*Exercise objective*. Apart from the pictures, output all of the records exactly.

[Records supplied — start]

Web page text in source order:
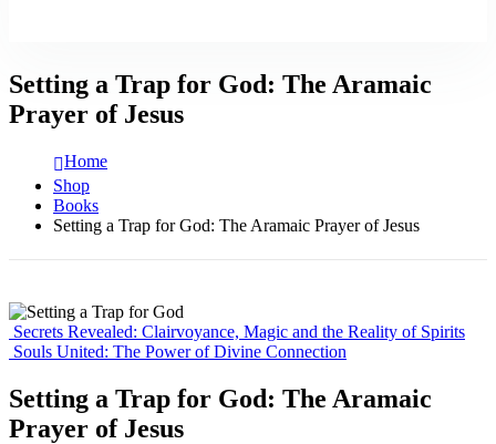
Setting a Trap for God: The Aramaic
Prayer of Jesus
Home
Shop
Books
Setting a Trap for God: The Aramaic Prayer of Jesus
Secrets Revealed: Clairvoyance, Magic and the Reality of Spirits
Souls United: The Power of Divine Connection
Setting a Trap for God: The Aramaic
Prayer of Jesus
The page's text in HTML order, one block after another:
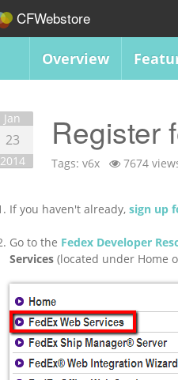
CFWebstore
Overview
Jan
23
2014
Register
Tags: v6x 7674
If you haven't already,sign up
Go to the Fedex Developer
Services (located under Home
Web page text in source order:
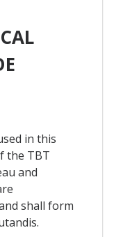
in this
the TBT
and
shall form
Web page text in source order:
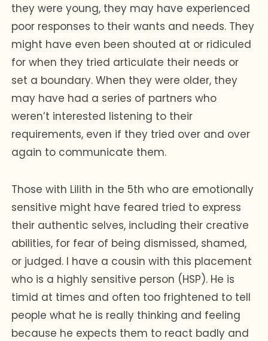
they were young, they may have experienced
poor responses to their wants and needs. They
might have even been shouted at or ridiculed
for when they tried articulate their needs or
set a boundary. When they were older, they
may have had a series of partners who
weren’t interested listening to their
requirements, even if they tried over and over
again to communicate them.
Those with Lilith in the 5th who are emotionally
sensitive might have feared tried to express
their authentic selves, including their creative
abilities, for fear of being dismissed, shamed,
or judged. I have a cousin with this placement
who is a highly sensitive person (HSP). He is
timid at times and often too frightened to tell
people what he is really thinking and feeling
because he expects them to react badly and
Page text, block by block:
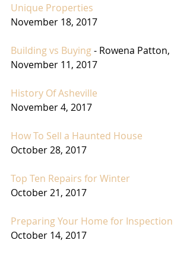
Unique Properties
November 18, 2017
Building vs Buying - Rowena Patton,
November 11, 2017
History Of Asheville
November 4, 2017
How To Sell a Haunted House
October 28, 2017
Top Ten Repairs for Winter
October 21, 2017
Preparing Your Home for Inspection
October 14, 2017
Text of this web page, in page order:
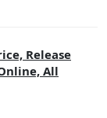
Release
All
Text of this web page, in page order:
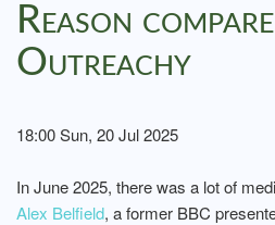
Reason
Outreachy
18:00 Sun, 20 Jul 2025
In June 2025, there was a lot of
Alex Belfield, a former BBC
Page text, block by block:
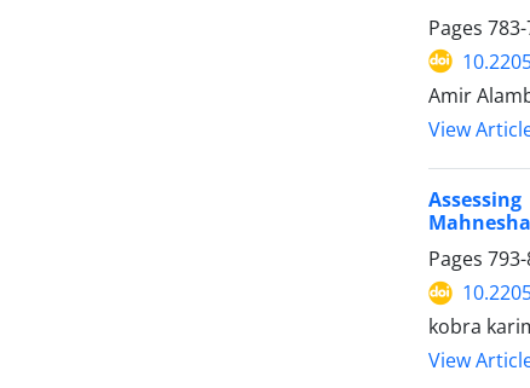
Pages 783-
Amir
View
Pages
kobra
View
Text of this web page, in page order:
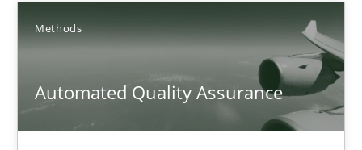
Methods
Automated Quality Assurance
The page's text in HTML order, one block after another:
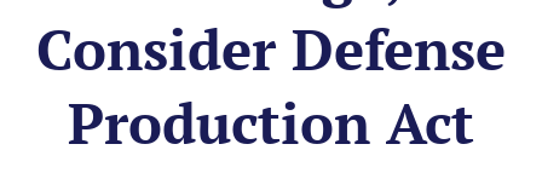
Consider Defense
Production Act
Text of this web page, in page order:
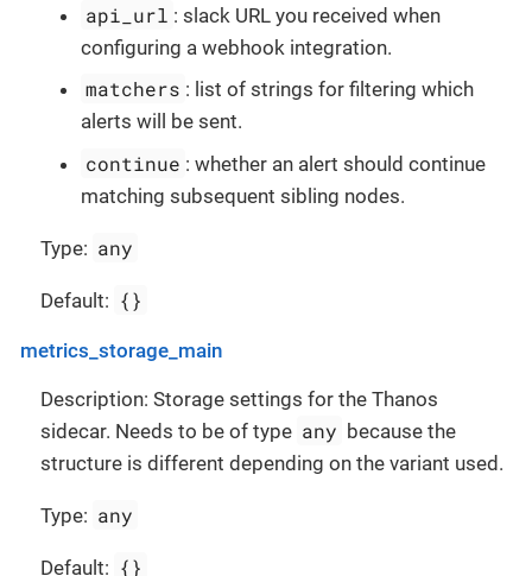
api_url : slack URL you received when
configuring a webhook integration.
matchers : list of strings for filtering which
alerts will be sent.
continue : whether an alert should continue
matching subsequent sibling nodes.
Type: any
Default: {}
metrics_storage_main
Description: Storage settings for the Thanos
sidecar. Needs to be of type any because the
structure is different depending on the variant used.
Type: any
Default: {}
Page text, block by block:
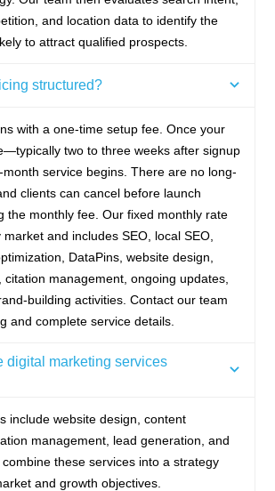
and location data to identify the
to attract qualified prospects.
structured?
with a one-time setup fee. Once your
two to three weeks after signup
service begins. There are no long-
clients can cancel before launch
the monthly fee. Our fixed monthly rate
and includes SEO, local SEO,
DataPins, website design,
citation management, ongoing updates,
building activities. Contact our team
and complete service details.
digital marketing services
include website design, content
management, lead generation, and
these services into a strategy
and growth objectives.
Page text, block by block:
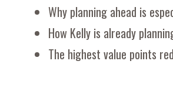
Why planning ahead is
How Kelly is already
The highest value points
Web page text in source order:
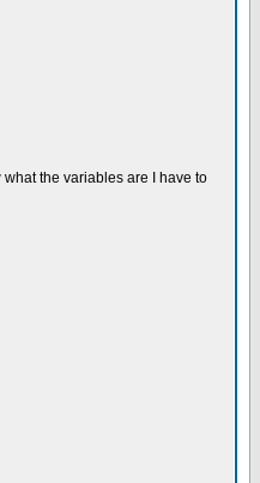
the variables are I have to
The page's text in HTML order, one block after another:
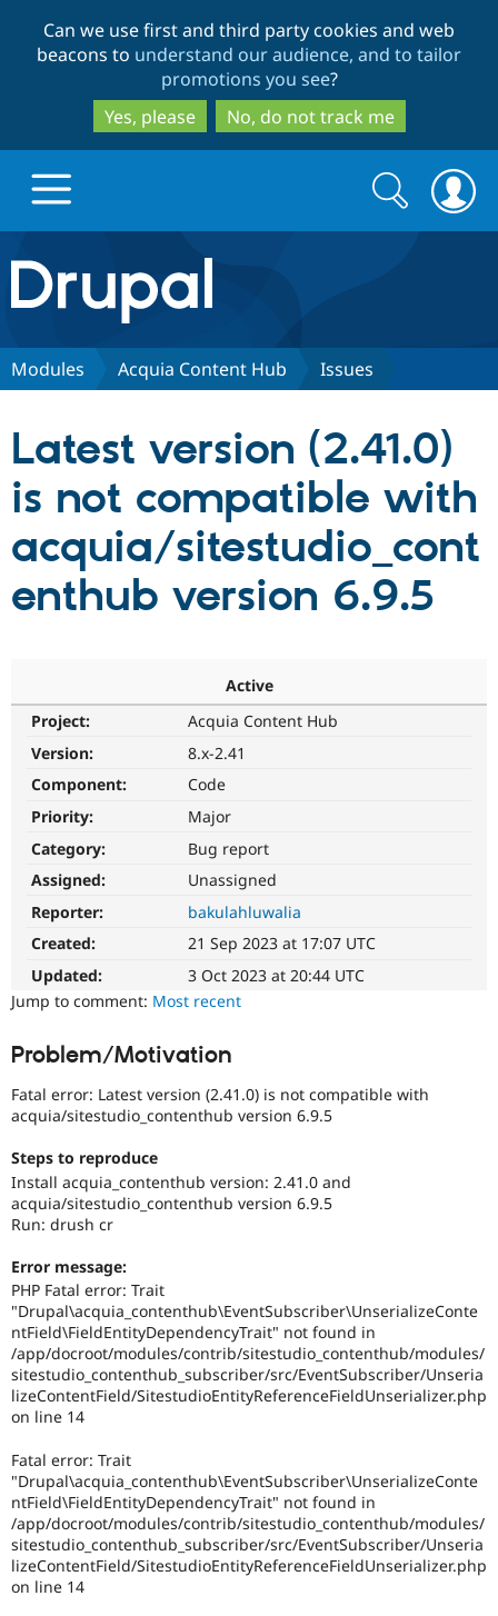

[Records supplied — finish]

*Answer to this exercise*.
Web page text in source order:
Setting a Trap for God: The Aramaic
Prayer of Jesus
Home
Shop
Books
Setting a Trap for God: The Aramaic Prayer of Jesus
Secrets Revealed: Clairvoyance, Magic and the Reality of Spirits
Souls United: The Power of Divine Connection
Setting a Trap for God: The Aramaic
Prayer of Jesus
The page's text in HTML order, one block after another:
CFWebstore
Overview
Jan
23
2014
Register
Tags: v6x 7674
If you haven't already,sign up
Go to the Fedex Developer
Services (located under Home
Web page text in source order:
in this
the TBT
and
shall form
Web page text in source order:
they were young, they may have experienced
poor responses to their wants and needs. They
might have even been shouted at or ridiculed
for when they tried articulate their needs or
set a boundary. When they were older, they
may have had a series of partners who
weren’t interested listening to their
requirements, even if they tried over and over
again to communicate them.
Those with Lilith in the 5th who are emotionally
sensitive might have feared tried to express
their authentic selves, including their creative
abilities, for fear of being dismissed, shamed,
or judged. I have a cousin with this placement
who is a highly sensitive person (HSP). He is
timid at times and often too frightened to tell
people what he is really thinking and feeling
because he expects them to react badly and
Page text, block by block:
Unique Properties
November 18, 2017
Building vs Buying - Rowena Patton,
November 11, 2017
History Of Asheville
November 4, 2017
How To Sell a Haunted House
October 28, 2017
Top Ten Repairs for Winter
October 21, 2017
Preparing Your Home for Inspection
October 14, 2017
Text of this web page, in page order:
Release
All
Text of this web page, in page order:
Reason
Outreachy
18:00 Sun, 20 Jul 2025
In June 2025, there was a lot of
Alex Belfield, a former BBC
Page text, block by block:
Pages 783-
Amir
View
Pages
kobra
View
Text of this web page, in page order:
Methods
Automated Quality Assurance
The page's text in HTML order, one block after another:
Consider Defense
Production Act
Text of this web page, in page order:
api_url : slack URL you received when
configuring a webhook integration.
matchers : list of strings for filtering which
alerts will be sent.
continue : whether an alert should continue
matching subsequent sibling nodes.
Type: any
Default: {}
metrics_storage_main
Description: Storage settings for the Thanos
sidecar. Needs to be of type any because the
structure is different depending on the variant used.
Type: any
Default: {}
Page text, block by block:
and location data to identify the
to attract qualified prospects.
structured?
with a one-time setup fee. Once your
two to three weeks after signup
service begins. There are no long-
clients can cancel before launch
the monthly fee. Our fixed monthly rate
and includes SEO, local SEO,
DataPins, website design,
citation management, ongoing updates,
building activities. Contact our team
and complete service details.
digital marketing services
include website design, content
management, lead generation, and
these services into a strategy
and growth objectives.
Page text, block by block:
Why planning ahead is
How Kelly is already
The highest value points
Web page text in source order:
the variables are I have to
The page's text in HTML order, one block after another:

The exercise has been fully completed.